Court Opinion

ID: 7824495
Source: CourtListenerOpinion
Date Created: 2022-09-07 18:03:41.994334+00
Date Added: 2024-06-11T16:30:49.384379
License: Public Domain

Steele Hays, Justice, dissenting. Strickland v. Washington, 466 U.S. 668 (1984), places a heavy burden on an individual who seeks to set aside a conviction based on ineffectiveness of counsel. The convicted party must show that counsel’s performance was deficient and that counsel made such a serious error that he was not performing as counsel guaranteed by the Sixth Amendment to the United States Constitution. In sum, counsel’s deficient performance must prejudice the defendant’s case to the extent that he did not receive a fair trial and there is reasonable probability that, but for counsel’s unprofessional errors, the result of the proceeding would have been different.
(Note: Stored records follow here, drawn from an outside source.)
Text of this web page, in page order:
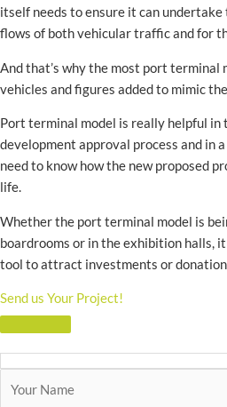
itself needs to ensure it can
flows of both vehicular traffic and for
And that’s why the most port terminal
vehicles and figures added to mimic
Port terminal model is really helpful in
development approval process and in
need to know how the new proposed
life.
Whether the port terminal model is
boardrooms or in the exhibition halls,
tool to attract investments or
Send us Your Project!
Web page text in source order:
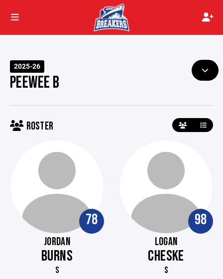
2025-26
PEEWEE B
ROSTER
78
JORDAN
BURNS
S
98
LOGAN
CHESKE
S
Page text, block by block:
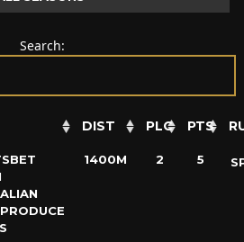
Search:
DIST PLC PTS
1400M 2 5
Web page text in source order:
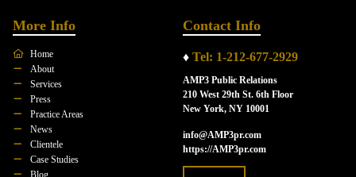
More Info
Home
About
Services
Press
Practice Areas
News
Clientele
Case Studies
Blog
Contact Info
♦ Tel: 1-212-677-2929
AMP3 Public Relations
210 West 29th St. 6th Floor
New York, NY 10001
info@AMP3pr.com
https://AMP3pr.com
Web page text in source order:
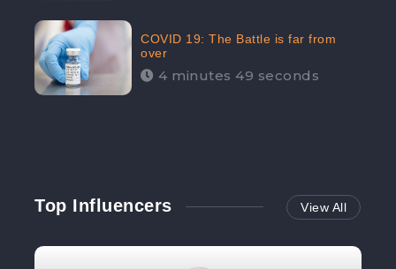
COVID 19: The Battle is far from
over
4 minutes 49 seconds
Top Influencers View All
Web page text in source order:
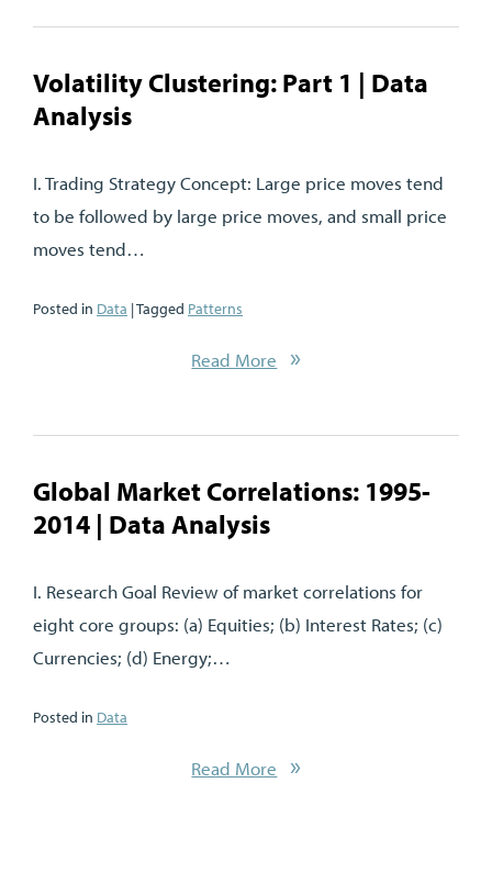
Volatility Clustering: Part 1 | Data
Analysis
I. Trading Strategy Concept: Large price moves tend
to be followed by large price moves, and small price
moves tend…
Posted in Data | Tagged Patterns
Read More
Global Market Correlations: 1995-
2014 | Data Analysis
I. Research Goal Review of market correlations for
eight core groups: (a) Equities; (b) Interest Rates; (c)
Currencies; (d) Energy;…
Posted in Data
Read More
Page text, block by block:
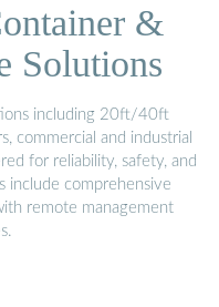
&
Solutions
including 20ft/40ft
commercial and industrial
for reliability, safety, and
include comprehensive
remote management

Stephens v. State, 293 Ark. 231, 737 S.W.2d 147 (1987); Crockett v. State, 282 Ark. 582, 669 S.W.2d 896 (1984). I submit that appellant has failed to meet that burden. At a lengthy Rule 37 hearing the trial judge, who also presided over the appellant’s trial, expressed his belief that the appellant had had “excellent representation” at his trial and that the evidence against him was “overwhelming.” Yet on the basis of a single witness, Ronnie Burchett, whose testimony the trial court obviously found lacking, and who had been serving in the penitentiary from before the appellant’s trial until and including the 37 hearing (part of that time with the appellant), the majority reverses the trial court’s finding that defense counsel was not ineffective. Furthermore, Burchett’s testimony is not corroborated by any credible proof and appellant’s contention that he told defense counsel, Anthony Sherman, what Burchett would testify to was not sustained by the findings of the trial court. On that meager basis the majority overrules the trial court, vacates a jury verdict over five years after the crime, so that the entire process, which has now involved the services of seven court appointed lawyers, can begin anew. I respectfully dissent. Glaze and Turner, JJ., join in dissent.